I just got home from the doctor. Been feeling horrible since last Tuesday night and today I was short of breath and coughing horribly and my chest was tight and I just felt awful. I had asthma when I was a child but I haven't had any problems in years. I've had cats for almost a year now and been fine. When I went to see the doctor he said my lung function was at 60% of normal and that I was having a flare up of asthma and bronchitis. He asked me if I had been exposed to anything different lately and the only thing I could think of was that last Tuesday I was exposed to my patient's new dog (I work as a home health nurse).
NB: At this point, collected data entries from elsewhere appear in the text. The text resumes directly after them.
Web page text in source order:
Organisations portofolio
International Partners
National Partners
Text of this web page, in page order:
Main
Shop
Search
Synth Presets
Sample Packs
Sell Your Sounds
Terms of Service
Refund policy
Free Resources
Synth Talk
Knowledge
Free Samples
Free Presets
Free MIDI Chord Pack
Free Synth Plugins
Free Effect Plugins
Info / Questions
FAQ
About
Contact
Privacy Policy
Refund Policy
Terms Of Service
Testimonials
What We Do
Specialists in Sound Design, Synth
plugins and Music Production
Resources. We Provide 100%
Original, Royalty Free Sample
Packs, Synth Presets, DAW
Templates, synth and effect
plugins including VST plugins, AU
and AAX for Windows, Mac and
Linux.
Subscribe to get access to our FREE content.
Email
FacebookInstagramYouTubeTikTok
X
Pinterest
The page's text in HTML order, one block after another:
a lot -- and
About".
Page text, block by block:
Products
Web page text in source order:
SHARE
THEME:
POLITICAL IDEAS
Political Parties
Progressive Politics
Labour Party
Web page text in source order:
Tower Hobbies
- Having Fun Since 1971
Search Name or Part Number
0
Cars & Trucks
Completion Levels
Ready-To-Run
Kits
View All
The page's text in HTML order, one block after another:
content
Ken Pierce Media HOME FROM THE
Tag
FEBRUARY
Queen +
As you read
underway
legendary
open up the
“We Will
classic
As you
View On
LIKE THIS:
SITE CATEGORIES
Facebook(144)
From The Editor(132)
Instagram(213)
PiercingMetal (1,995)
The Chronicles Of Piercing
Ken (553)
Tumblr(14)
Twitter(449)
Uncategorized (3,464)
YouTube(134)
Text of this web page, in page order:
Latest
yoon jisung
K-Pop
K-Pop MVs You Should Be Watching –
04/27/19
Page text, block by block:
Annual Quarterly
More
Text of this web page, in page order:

So my question is, is it possible to be allergic to dogs only and not cats?


----------



## crazycatlady88 (Sep 25, 2010)

yes, I have severe alergies to certain dogs, especially long haired ones. I have 6 cats though and only suffer mild allergies. 

Ask your doctor for an allergy shot, they work wonders. I need to get mine renewed every 3-4 months.


----------



## Leni (Sep 21, 2010)

Ok, thanks. I see him again next week for followup so will definitely bring that up. Just wanted to make sure I wasn't crazy, haha I was wracking my brain all day trying to figure out what else has been new lately to make me react that way and that is the only thing I could think of.


----------



## Brooky_66 (Aug 25, 2010)

yes i have 6 dogs and no problem and i am very allergic to cats (even though i have 7 right now =)..)


----------



## teasha (Aug 15, 2010)

It is also possible to develop allergies later in life. Brenna's Mom how do you manage that? Just curious.


----------



## stevescott213 (Nov 14, 2008)

When I was tested for allergies I had a strong reaction to dogs and a very slight one to cats. I remember the doc saying since I had a cat at the time and had been around them since birth I was probably sort of desensitized to cat dander....enough that it didn't really bother me. So yes you could be fine with cats and react strongly to dogs.


----------



## Ducman69 (Aug 28, 2010)

Be sure you're actually allergic to the dog, and not what the dog is bringing in. My sister's dogs run through the tall fields and are covered in things especially the pollen from all the flowers they smash through on their escapades. 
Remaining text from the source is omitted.